I am speaking this morning alongside Jo Johnson, the Minister for Universities and Science, at a Portland Communications event on the future of UK higher education. Here are my remarks.
- Thank you for inviting me.
- We don’t have long so I want to get straight into the swing of it. But, first, I must register the great success that Jo has had in getting his Higher Education and Research Bill – now an Act – through. You don’t have to agree with every word of it to recognise what a great political achievement the new legislation is. And it is good that we finally have a new legal framework for higher education.
- When today’s event was put together back in March, Henry asked me to focus on Brexit. No one, perhaps not even Theresa May, knew then we would be in the midst of an election campaign now. So I will try to address Brexit and the election briefly.
- In January, we published the most detailed assessment on what Brexit means for student numbers. Our work recognised that not all universities will be affected in the same way and we included second-order effects, like the value of the £. Overall, our results showed UK universities will continue to be very attractive destinations. We predicted they could lose around 10,000 new overseas students each year after Brexit but, as they will all be paying full international fees, it is likely institutions will be around £200 million a year better off.
- Jo recently told the sector to stop being negative when talking about international students and to make the positive case for them more loudly. So I note in passing the enormous contribution international students make to the UK – educationally, economically and in terms of soft power.
- But I want to focus on something else. The positive case for student emigration. Compared to other countries, very few British people get a taste of higher education abroad. If we are to continue being an open outward-looking nation, that should change. I would like to see the money saved from not giving financial support to EU students put instead towards an outward mobility scheme.
- The main other thing I want to say on Brexit is to endorse the overwhelming consensus within universities on the need to maintain – or, rather, improve – our levels of publicly-funded research: we know public funding crowds in private funding; we have an incredibly efficient research base; and, unlike most countries our size, we have strength in breadth, across the full mix of disciplines.

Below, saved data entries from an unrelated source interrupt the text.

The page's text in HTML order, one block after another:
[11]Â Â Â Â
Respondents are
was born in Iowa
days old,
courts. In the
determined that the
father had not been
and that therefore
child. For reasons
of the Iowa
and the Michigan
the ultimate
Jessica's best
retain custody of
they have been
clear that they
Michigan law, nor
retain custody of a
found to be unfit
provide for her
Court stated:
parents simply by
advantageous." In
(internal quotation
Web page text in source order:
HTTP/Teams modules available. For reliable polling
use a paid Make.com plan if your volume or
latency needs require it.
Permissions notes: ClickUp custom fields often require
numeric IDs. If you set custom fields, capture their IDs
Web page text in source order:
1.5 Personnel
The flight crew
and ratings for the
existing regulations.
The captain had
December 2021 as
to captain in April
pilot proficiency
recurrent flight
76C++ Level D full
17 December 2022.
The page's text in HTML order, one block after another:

- The official Leave campaign famously promised more money for the NHS; it also said, ‘After we Vote Leave, we could divert a substantial amount of our savings into long-term fundamental science projects’ (see below). If that is to happen, Philip Hammond – or his successor come June 9th – needs to go on being really supportive of science and research.
How Vote Leave campaigned on science and research
- In terms of the election, we are waiting for the parties to publish their manifestoes. When it comes to higher education, the overarching goal for all of them should be to maintain and improve the world-class nature of the UK higher education sector.
- In terms of specific changes, here’s five that have emerged from HEPI’s recent research that could be included in the manifestoes and which are implementable in a single parliamentary term:
- better information for students on where their fees go;
- renewed support for university-based teacher training to tackle the recruitment crisis in our schools;
- a tougher regime for recouping student loans from those abroad;
- better support for students’ mental health, which is less good than among the population as a whole and young people in general; and
- a focus on the underachievement of young men, who are less likely to enter higher education, more likely to drop out and less likely to get a First or 2:i.
- That is a brief canter through some of the issues, but there is a much HEPI research underlying each of these recommendations if you want to know more – and we have a conference of our own on the day before the general election election when we will be discussing some of them.
- Finally, both the election and Brexit seem likely to lead to fewer skilled migrants, which means we must get better at educating those who are already in the labour market too. That means continuing to improve opportunities for part-time students, second-chance students and lifelong learners.